`Eyes of a Hawk and Ears of a Fox': Part Prototype Network for Generalized Zero-Shot Learning
This addresses the problem of novel category recognition in GZSL for computer vision researchers, offering a more practical approach with localized proposals, though it is incremental as it builds on existing base models.
The paper tackles the oversimplification in Generalized Zero-Shot Learning (GZSL) by proposing a Part Prototype Network (PPN) that uses region-specific attribute attention from a Vision-Language detector, achieving promising results on CUB, SUN, and AWA2 datasets.

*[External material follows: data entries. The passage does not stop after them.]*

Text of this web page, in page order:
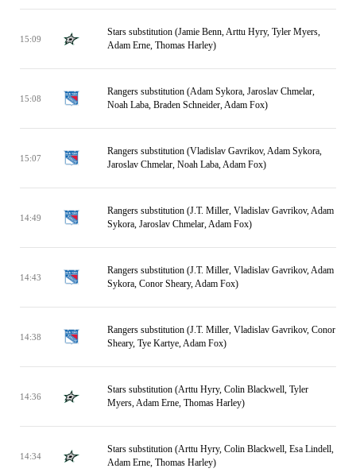
15:09
Stars substitution (Jamie Benn, Arttu Hyry, Tyler Myers,
Adam Erne, Thomas Harley)
15:08
Rangers substitution (Adam Sykora, Jaroslav Chmelar,
Noah Laba, Braden Schneider, Adam Fox)
15:07
Rangers substitution (Vladislav Gavrikov, Adam Sykora,
Jaroslav Chmelar, Noah Laba, Adam Fox)
14:49
Rangers substitution (J.T. Miller, Vladislav Gavrikov, Adam
Sykora, Jaroslav Chmelar, Adam Fox)
14:43
Rangers substitution (J.T. Miller, Vladislav Gavrikov, Adam
Sykora, Conor Sheary, Adam Fox)
14:38
Rangers substitution (J.T. Miller, Vladislav Gavrikov, Conor
Sheary, Tye Kartye, Adam Fox)
14:36
Stars substitution (Arttu Hyry, Colin Blackwell, Tyler
Myers, Adam Erne, Thomas Harley)
14:34
Stars substitution (Arttu Hyry, Colin Blackwell, Esa Lindell,
Adam Erne, Thomas Harley)
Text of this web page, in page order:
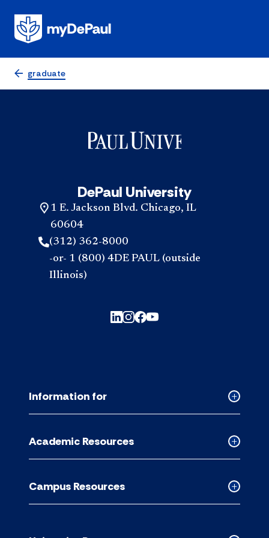
graduate
DePaul University
1 E. Jackson Blvd. Chicago, IL
60604
(312) 362-8000
-or- 1 (800) 4DE PAUL (outside
Illinois)
Collapsed
accordion
Information for
Collapsed
Academic
accordion
Academic Resources
Collapsed
Campus
Campus Resources
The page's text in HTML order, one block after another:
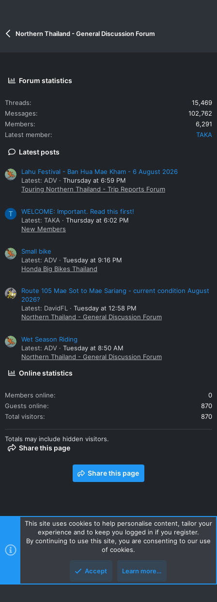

Current approaches in Generalized Zero-Shot Learning (GZSL) are built upon base models which consider only a single class attribute vector representation over the entire image. This is an oversimplification of the process of novel category recognition, where different regions of the image may have properties from different seen classes and thus have different predominant attributes. With this in mind, we take a fundamentally different approach: a pre-trained Vision-Language detector (VINVL) sensitive to attribute information is employed to efficiently obtain region features. A learned function maps the region features to region-specific attribute attention used to construct class part prototypes. We conduct experiments on a popular GZSL benchmark consisting of the CUB, SUN, and AWA2 datasets where our proposed Part Prototype Network (PPN) achieves promising results when compared with other popular base models. Corresponding ablation studies and analysis show that our approach is highly practical and has a distinct advantage over global attribute attention when localized proposals are available.